L’explosion des demandes d’émigration vers Israël (plus de 1 000 personnes ont ouvert un dossierau cours du seul mois de janvier) est donc très liée au sentiment d’insécurité. Il est aussi d’autres causes qui les favorisent. Face à la morosité française, la joie de vivre israélienne séduit les jeunes couples. « Mes deux enfants, une fille de 32 ans et un garçon de 29, ont décidé de partir, explique Martine Yana, la directrice du Centre culturel Edmond-Fleg. Ils pensent qu’ils vivront mieux et que leurs enfants seront plus tranquilles. »Avec ses lieux de vie ouverts toute la nuit, sept jours sur sept, une créativité bouillonnante dans tous les domaines, Tel Aviv apparaît comme un eldorado qui fait saliver des Marseillais souffrant de vivre dans une ville « pépère et ennuyeuse ». On compare facilement la capitale israélienne à Barcelone pour son art de vivre et son sens de la fête.
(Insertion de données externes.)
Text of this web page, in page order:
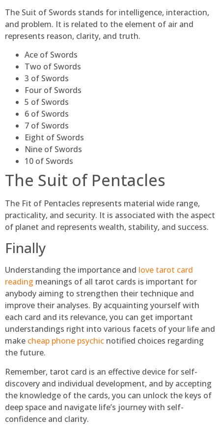
The Suit of Swords stands for intelligence, interaction,
and problem. It is related to the element of air and
represents reason, clarity, and truth.
Ace of Swords
Two of Swords
3 of Swords
Four of Swords
5 of Swords
6 of Swords
7 of Swords
Eight of Swords
Nine of Swords
10 of Swords
The Suit of Pentacles
The Fit of Pentacles represents material wide range,
practicality, and security. It is associated with the aspect
of planet and represents wealth, stability, and success.
Finally
Understanding the importance and love tarot card
reading meanings of all tarot cards is important for
anybody aiming to strengthen their technique and
improve their analyses. By acquainting yourself with
each card and its relevance, you can get important
understandings right into various facets of your life and
make cheap phone psychic notified choices regarding
the future.
Remember, tarot card is an effective device for self-
discovery and individual development, and by accepting
the knowledge of the cards, you can unlock the keys of
deep space and navigate life’s journey with self-
confidence and clarity.
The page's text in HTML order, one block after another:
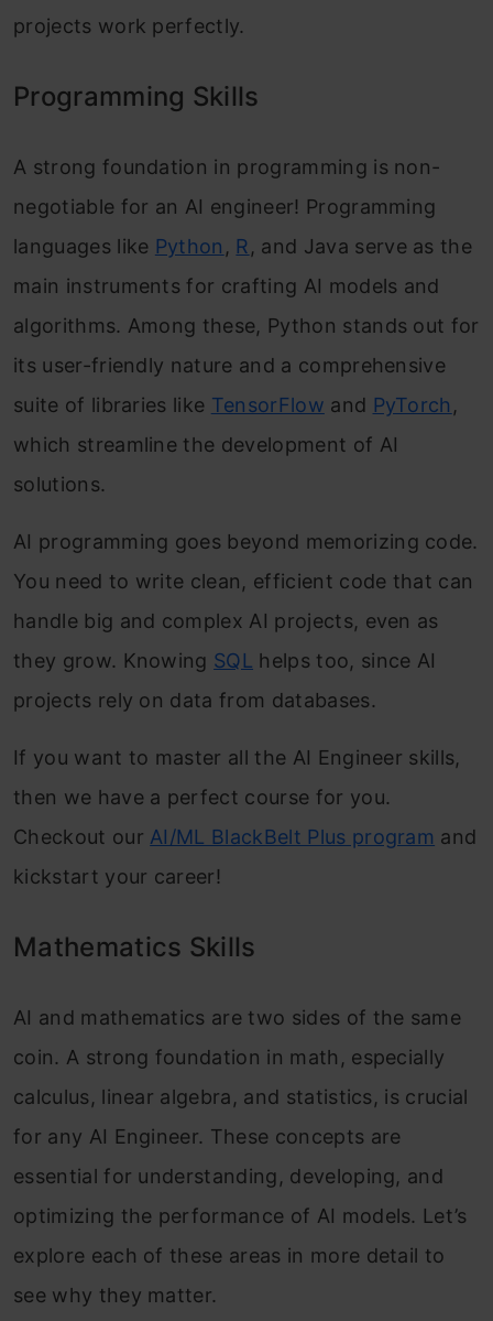
projects work perfectly.
Programming Skills
A strong foundation in programming is non-
negotiable for an AI engineer! Programming
languages like Python , R, and Java serve as the
main instruments for crafting AI models and
algorithms. Among these, Python stands out for
its user-friendly nature and a comprehensive
suite of libraries like TensorFlow and PyTorch ,
which streamline the development of AI
solutions.
AI programming goes beyond memorizing code.
You need to write clean, efficient code that can
handle big and complex AI projects, even as
they grow. Knowing SQL helps too, since AI
projects rely on data from databases.
If you want to master all the AI Engineer skills,
then we have a perfect course for you.
Checkout our AI/ML BlackBelt Plus program and
kickstart your career!
Mathematics Skills
AI and mathematics are two sides of the same
coin. A strong foundation in math, especially
calculus, linear algebra, and statistics, is crucial
for any AI Engineer. These concepts are
essential for understanding, developing, and
optimizing the performance of AI models. Let’s
explore each of these areas in more detail to
see why they matter.
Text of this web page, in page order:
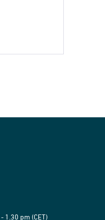
- 1.30 pm (CET)
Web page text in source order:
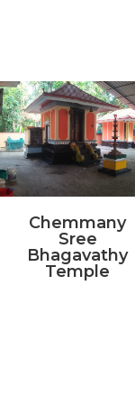
Chemmany
Sree
Bhagavathy
Temple
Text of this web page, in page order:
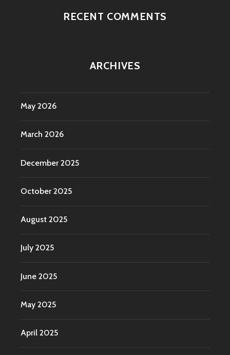
RECENT COMMENTS
ARCHIVES
May 2026
March 2026
December 2025
October 2025
August 2025
July 2025
June 2025
May 2025
April 2025
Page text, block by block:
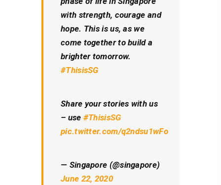
with strength, courage and
hope. This is us, as we
come together to build a
brighter tomorrow.
#ThisisSG
Share your stories with us
– use #ThisisSG
pic.twitter.com/q2ndsu1wFo
— Singapore (@singapore)
June 22, 2020
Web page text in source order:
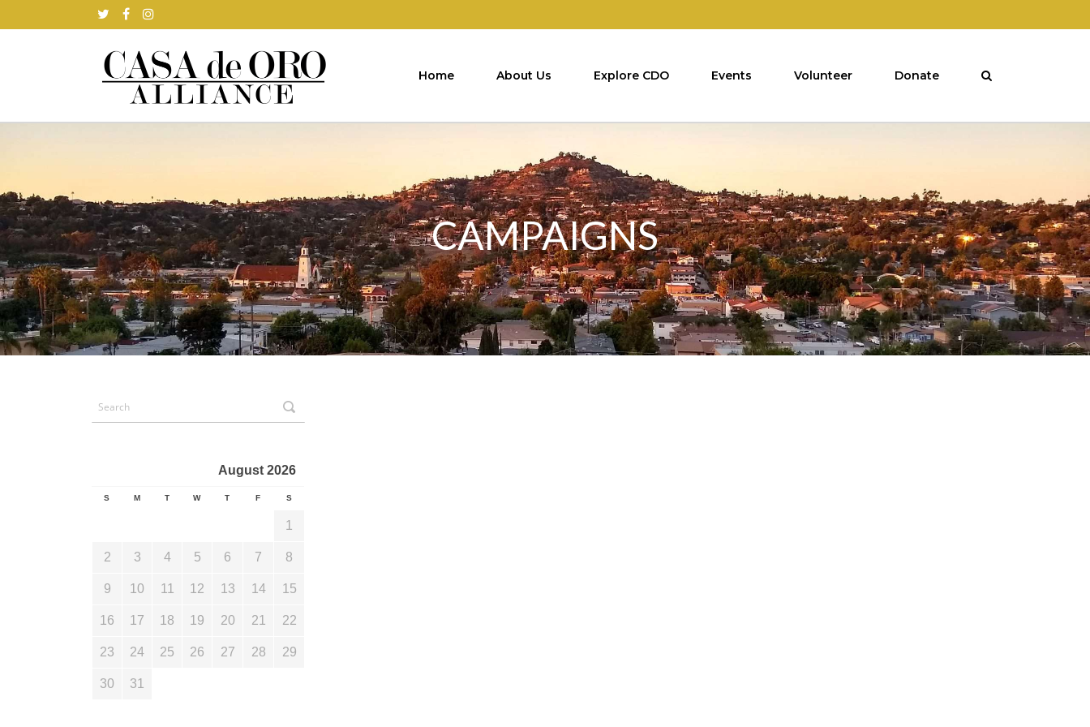
Home About Us Explore CDO Events Volunteer Donate
CAMPAIGNS
August 2026
S M T W T F S
1
2 3 4 5 6 7 8
9 10 11 12 13 14 15
16 17 18 19 20 21 22
23 24 25 26 27 28 29
30 31
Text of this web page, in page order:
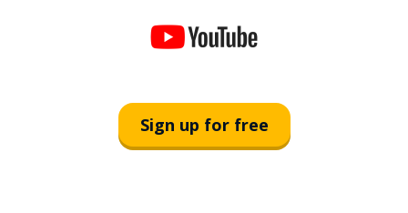
Sign up for free
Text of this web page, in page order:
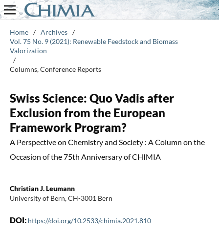
Home / Archives /
Vol. 75 No. 9 (2021): Renewable Feedstock and Biomass
Valorization
/
Columns, Conference Reports
Swiss Science: Quo Vadis after
Exclusion from the European
Framework Program?
A Perspective on Chemistry and Society : A Column on the
Occasion of the 75th Anniversary of CHIMIA
Christian J. Leumann
University of Bern, CH-3001 Bern
DOI: https://doi.org/10.2533/chimia.2021.810
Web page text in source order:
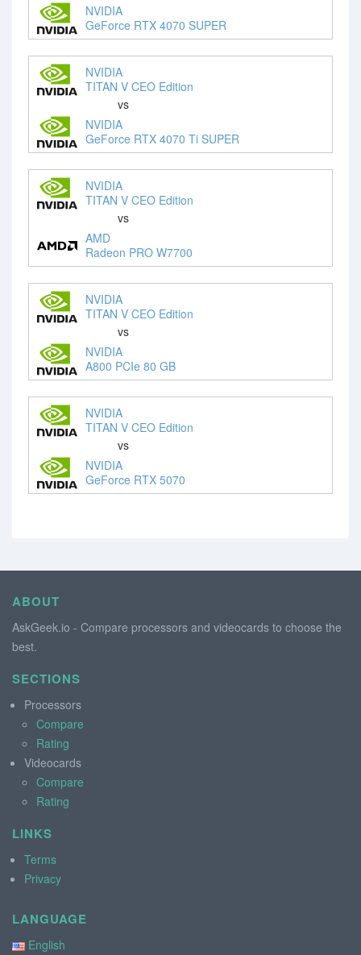
NVIDIA
GeForce RTX 4070 SUPER
NVIDIA
TITAN V CEO Edition
vs
NVIDIA
GeForce RTX 4070 Ti SUPER
NVIDIA
TITAN V CEO Edition
vs
AMD
Radeon PRO W7700
NVIDIA
TITAN V CEO Edition
vs
NVIDIA
A800 PCIe 80 GB
NVIDIA
TITAN V CEO Edition
vs
NVIDIA
GeForce RTX 5070
ABOUT
AskGeek.io - Compare processors and videocards to choose the
best.
SECTIONS
Processors
Compare
Rating
Videocards
Compare
Rating
LINKS
Terms
Privacy
LANGUAGE
English
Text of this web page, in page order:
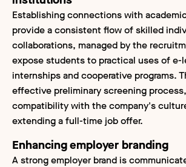
Establishing connections with
provide a consistent flow of skilled
collaborations, managed by the
expose students to practical uses of e-
internships and cooperative programs.
effective preliminary screening
compatibility with the company's
extending a full-time job offer.
Enhancing employer branding
A strong employer brand is
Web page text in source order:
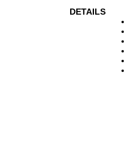
DETAILS
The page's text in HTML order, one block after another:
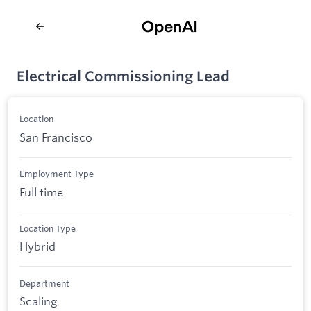
Electrical Commissioning Lead
Location
San Francisco
Employment Type
Full time
Location Type
Hybrid
Department
Scaling
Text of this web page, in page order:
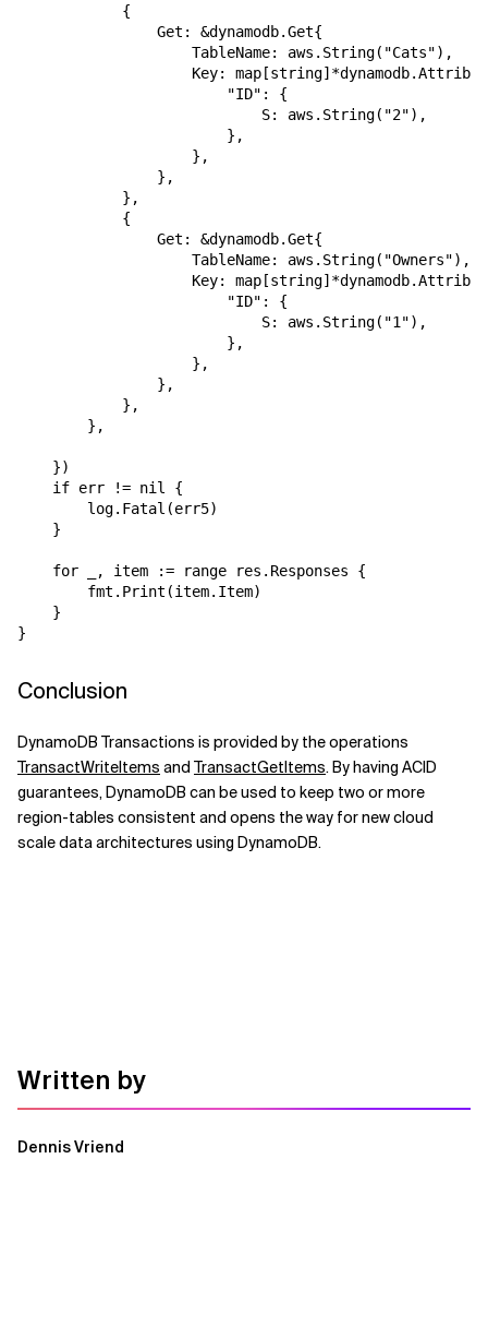
            {
                Get: &dynamodb.Get{
                    TableName: aws.String("Cats"),
Key:
                        "ID": {
                            S: aws.String("2"),
                        },
                    },
                },
            },
            {
                Get: &dynamodb.Get{
                    TableName: aws.String("Owners"),
Key:
                        "ID": {
                            S: aws.String("1"),
                        },
                    },
                },
            },
        },
    })
    if err != nil {
        log.Fatal(err5)
    }
    for _, item := range res.Responses {
        fmt.Print(item.Item)
    }
Conclusion
DynamoDB Transactions is provided by the operations
TransactWriteItems and TransactGetItems. By having ACID
guarantees, DynamoDB can be used to keep two or more
region-tables consistent and opens the way for new cloud
scale data architectures using DynamoDB.
Written by
Dennis Vriend
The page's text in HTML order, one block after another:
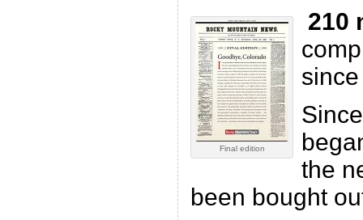
Final edition
210
since
the
been bought
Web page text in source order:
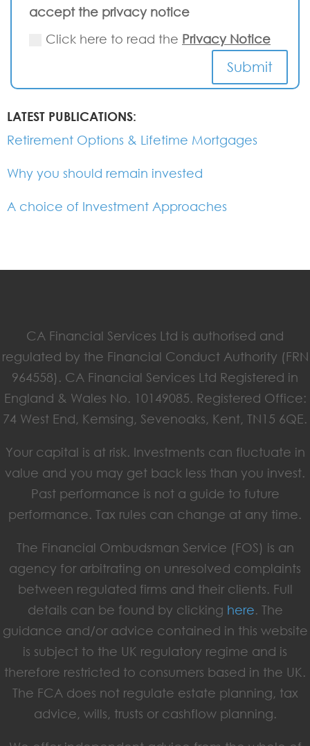
accept the privacy notice
Click here to read the Privacy Notice
Submit
LATEST PUBLICATIONS:
Retirement Options & Lifetime Mortgages
Why you should remain invested
A choice of Investment Approaches
CA Financial Services Ltd is authorised and
regulated by the Financial Conduct Authority (FRN
964558). CA Financial Services Ltd Registered in
England & Wales No. 10149085. Registered Office:
74 West End, Kemsing, Sevenoaks, Kent, TN15 6QE.
Your capital is at risk. Investments can fluctuate in
value and you may get back less than you invest.
Past performance is not a guide to future
performance. Tax rules can change at any time.
The Financial Ombudsman Service (FOS) is an
agency for arbitrating on unresolved complaints
between regulated firms and their clients. Full
details can be found by clicking here. The
guidance and/or advice contained in this website
is subject to the UK regulatory regime and is
therefore restricted to consumers based in the UK.
The FCA does not regulate estate planning, tax
advice, wills, trusts or cashflow planning.
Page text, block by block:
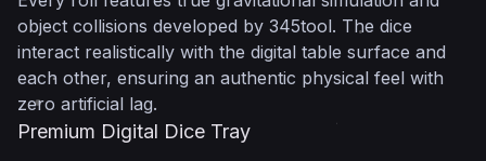
Polyhedrals
High-Precision Multi-Sided Formats
Seamless RPG Matchmaking
Flexible Quantity Combos for Every Classic Dice
Game
object collisions developed by 345tool. The dice
interact realistically with the digital table surface and
each other, ensuring an authentic physical feel with
zero artificial lag.
Premium Digital Dice Tray
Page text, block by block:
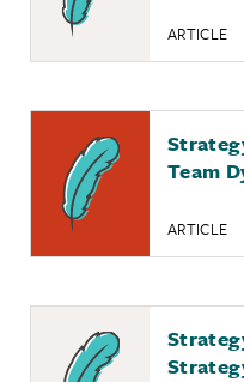
ARTICLE
Team
ARTICLE
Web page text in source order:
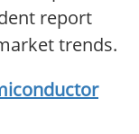
report
trends.
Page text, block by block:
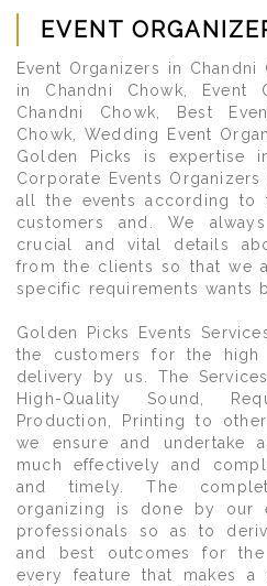
EVENT
Event Organizers in Chandni
in Chandni Chowk, Event
Chandni Chowk, Best
Chowk, Wedding Event
Golden Picks is expertise
Corporate Events
all the events according to
customers and. We
crucial and vital details
from the clients so that we
specific requirements wants
Golden Picks Events
the customers for the high
delivery by us. The
High-Quality Sound,
Production, Printing to
we ensure and undertake
much effectively and
and timely. The
organizing is done by our
professionals so as to
and best outcomes for
every feature that makes
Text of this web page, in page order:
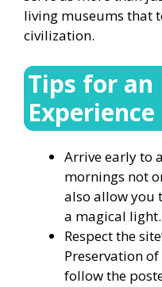
living museums that
civilization.
Tips for an
Experience
Arrive early to
mornings not
also allow you
a magical light.
Respect the
Preservation
follow the
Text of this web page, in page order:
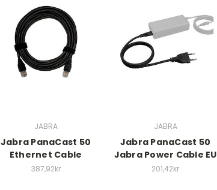
JABRA
Jabra PanaCast 50
Ethernet Cable
387,92kr
JABRA
Jabra PanaCast 50
Jabra Power Cable EU
201,42kr
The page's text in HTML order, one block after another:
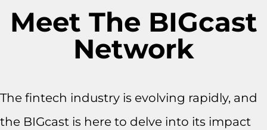
Meet The BIGcast
Network
The fintech industry is evolving rapidly, and
the BIGcast is here to delve into its impact
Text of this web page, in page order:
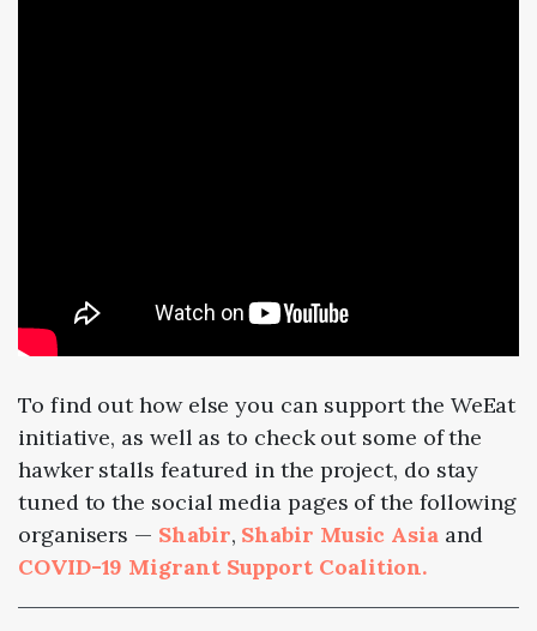
To find out how else you can support the WeEat
initiative, as well as to check out some of the
hawker stalls featured in the project, do stay
tuned to the social media pages of the following
organisers — Shabir, Shabir Music Asiaand
COVID-19 Migrant Support Coalition.
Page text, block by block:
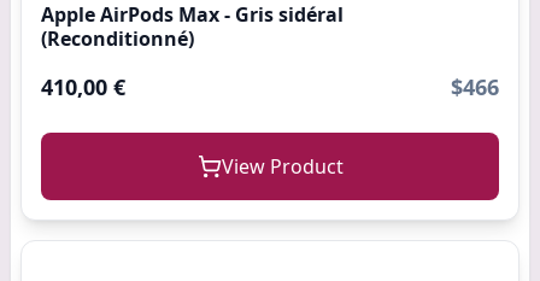
Apple AirPods Max - Gris sidéral
(Reconditionné)
410,00 € $466
View Product
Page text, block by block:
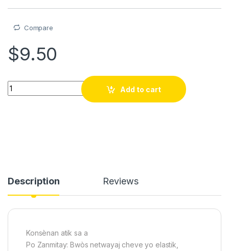
Compare
$9.50
3pcs bwas + eponj Swa pou Biznis Kwafe Barber shop -
Add to cart
Description Reviews
Konsènan atik sa a
Po Zanmitay: Bwòs netwayaj cheve yo elastik,
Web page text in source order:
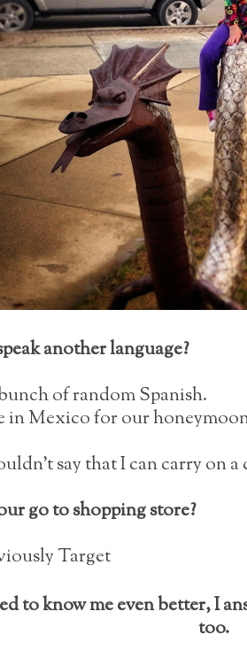
another language?
of random Spanish.
in Mexico for our
say that I can carry on
go to shopping store?
Target
to know me even better, I
too.
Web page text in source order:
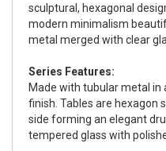
sculptural, hexagonal
modern minimalism
metal merged with clear
Series Features:
Made with tubular metal in
finish. Tables are hexagon
side forming an elegant
tempered glass with
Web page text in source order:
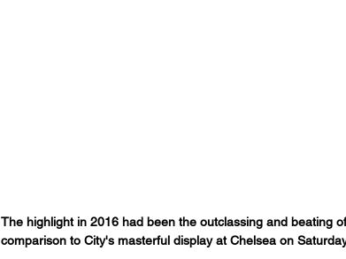
The highlight in 2016 had been the outclassing and beating
comparison to City's masterful display at Chelsea on
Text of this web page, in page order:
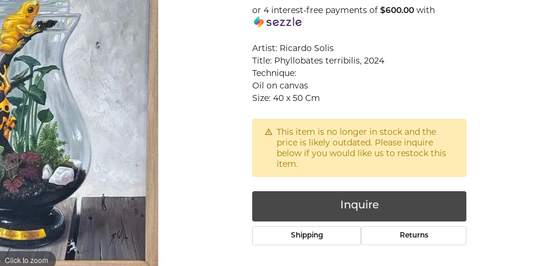
Silver
Jewelry
Scratch
Restoration
Click to zoom
or 4 interest-free payments of $600.00 with
Artist: Ricardo Solis
Title: Phyllobates terribilis, 2024
Technique:
Oil on canvas
Size: 40 x 50 Cm
This item is no longer in stock and the
price is likely outdated. Please inquire
below if you would like us to restock this
item.
Inquire
Shipping Returns
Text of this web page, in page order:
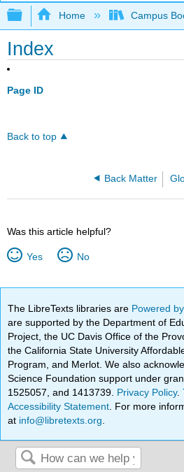
Expand/collapse
Home Campus
Index
Page ID
Back to top
Back Matter
Was this article helpful?
Yes No
The LibreTexts libraries are Powered
are supported by the Department of
Project, the UC Davis Office of the
the California State University
Program, and Merlot. We also
Science Foundation support under
1525057, and 1413739. Privacy Policy.
Accessibility Statement . For more
at info@libretexts.org
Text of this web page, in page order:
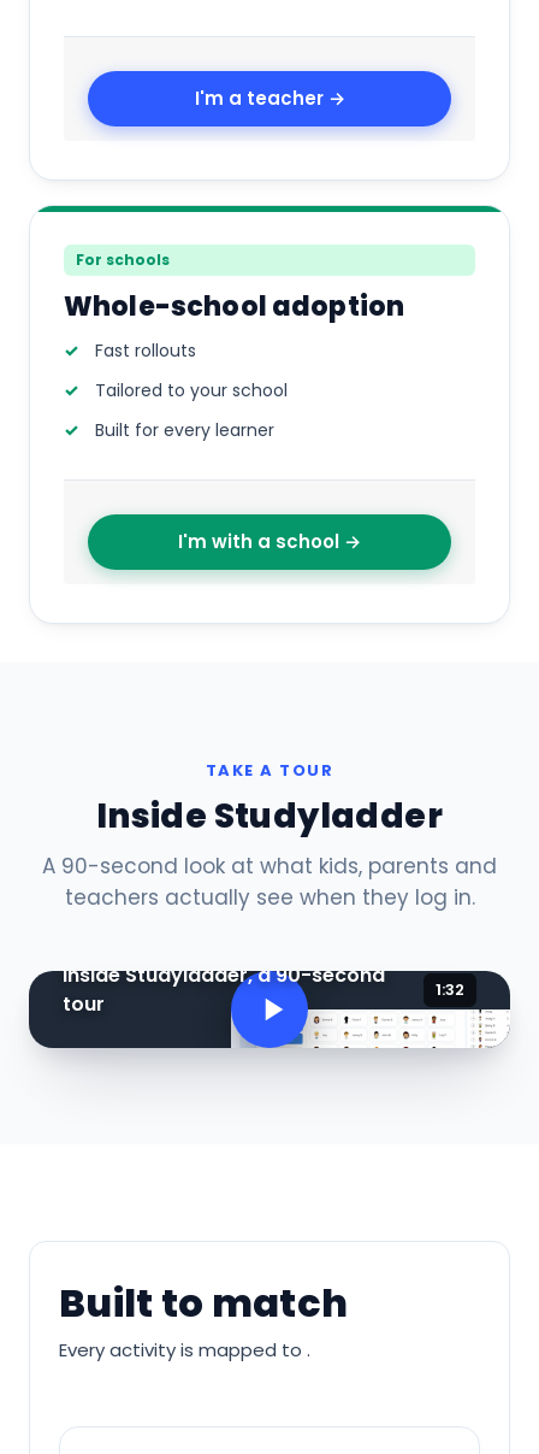
I'm a teacher →
For schools
Whole-school adoption
Fast rollouts
Tailored to your school
Built for every learner
I'm with a school →
TAKE A TOUR
Inside Studyladder
A 90-second look at what kids, parents and
teachers actually see when they log in.
Inside Studyladder, a 90-second
tour
1:32
Built to match
Every activity is mapped to .
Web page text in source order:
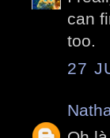
can
too.
27
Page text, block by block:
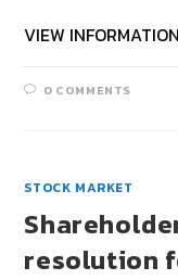
VIEW INFORMATION
0 COMMENTS
STOCK MARKET
resolution
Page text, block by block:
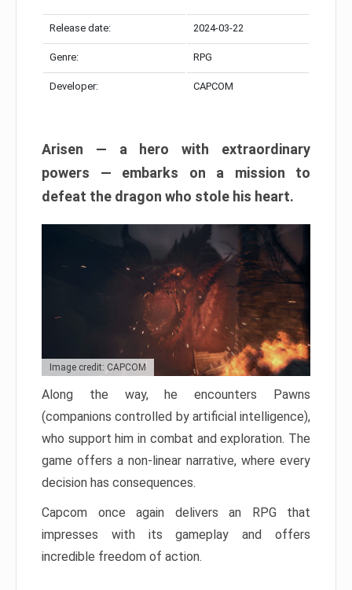
Release date: 2024-03-22
Genre: RPG
Developer: CAPCOM
Arisen — a hero with extraordinary
powers — embarks on a mission to
defeat the dragon who stole his heart.
Image credit: CAPCOM
Along the way, he encounters Pawns
(companions controlled by artificial intelligence),
who support him in combat and exploration. The
game offers a non-linear narrative, where every
decision has consequences.
Capcom once again delivers an RPG that
impresses with its gameplay and offers
incredible freedom of action.
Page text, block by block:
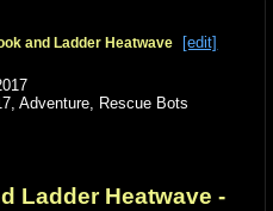
and Ladder Heatwave
[edit]
,Adventure, Rescue Bots
Ladder Heatwave -
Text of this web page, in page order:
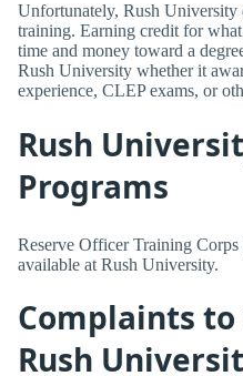
Unfortunately, Rush
training. Earning credit for
time and money toward a
Rush University whether it
experience, CLEP exams, or
Rush
Programs
Reserve Officer Training
available at Rush University.
Complaints to
Rush

Face à cela,« la France, Marseille y compris, apparaît commeun vieux pays fatigué en train de décliner ».

 

Il faut dire que le gouvernement israélien investit dans la publicité et déroule le tapis rouge aux Français*. Alors que les canaux de l’émigration des diasporas américaine, d’Europe centrale et russe semblent taris, la communauté juive française est clairement ciblée pour fournir cette population nouvelle dont l’Etat a besoin pour entretenir sa croissance. Les aides à l’installation sont importantes pour ceux qui peuvent justifier d’au moins un grand-père juif, avec notamment, en application de la « Loi du retour », un « panier d’intégration » et un stage de six mois d’apprentissage accéléré de l’hébreu. La prise en charge se fait dès la sortie de l’avion et les premiers pas sont guidés individuellement par un fonctionnaire d’Etat.

 

LA LEVÉE DU SECRET BANCAIRE ACCÉLÈRE LES DÉPARTS

Les départs sont facilités par les liens déjà tissés. « Il n’y plus de famille marseillaise qui n’a pas un de ses membres déjà installé en Israël », rapporte encore Martine Yana. Les investissements dans la pierre, un appartement de vacances, ou un placement pour les vieux jours sont courants. Ils sont les piliers d’un pont qu’à tout moment certains vont avoir envie de franchir. Des figures de la société marseillaise, les familles Massiglia, Senior et Bennarouch, ont fait leur alya. Une rumeur prêtait à l’avocat et ancien président du CRIF, Isidore Aragonès, le projet de partir à son tour, mais lui dément.

 

En réalité, les causes économiques semblent désormais dominer dans les raisons stimulant les départs. Les meilleurs éléments peuvent facilement obtenir des bourses pour des études de qualité mais chères. On trouve plus vite qu’ici du travail (début 2014 le taux de chômage est inférieur à 6%). Et le coût de la vie y est moins élevé d’autant que les familles avec beaucoup d’enfants n’ont plus à financer une sécurité qui, en France, coûte un bras, jusqu’à 10% des revenus. Avant de faire leur alya de plus en plus nombreux sont ceux qui choisissent d’aller fêter un événement familial en Israël. « Un mariage princier coûte moins cher à Tel Aviv qu’une fête ordinaire à Marseille », témoignent ceux qui en ont fait l’expérience. Du coup, les traiteurs marseillais se plaignent: les affaires sont à la baisse.

 

Et puis il y a la levée du secret bancaire. Des juifs français possèdent un compte en Israël. Il est exonéré fiscalement. Le secret bancaire était jusqu’à présent respecté, plaçant les détenteurs de comptes à l’abri du fisc français. Mais à partir de cette année, Israël se plie à la législation internationale et les banques sont tenues de déclarer les clients étrangers à leur pays d’origine. Ces nouvelles dispositions favorisent aussi l’acquisition de la nationalité israélienne.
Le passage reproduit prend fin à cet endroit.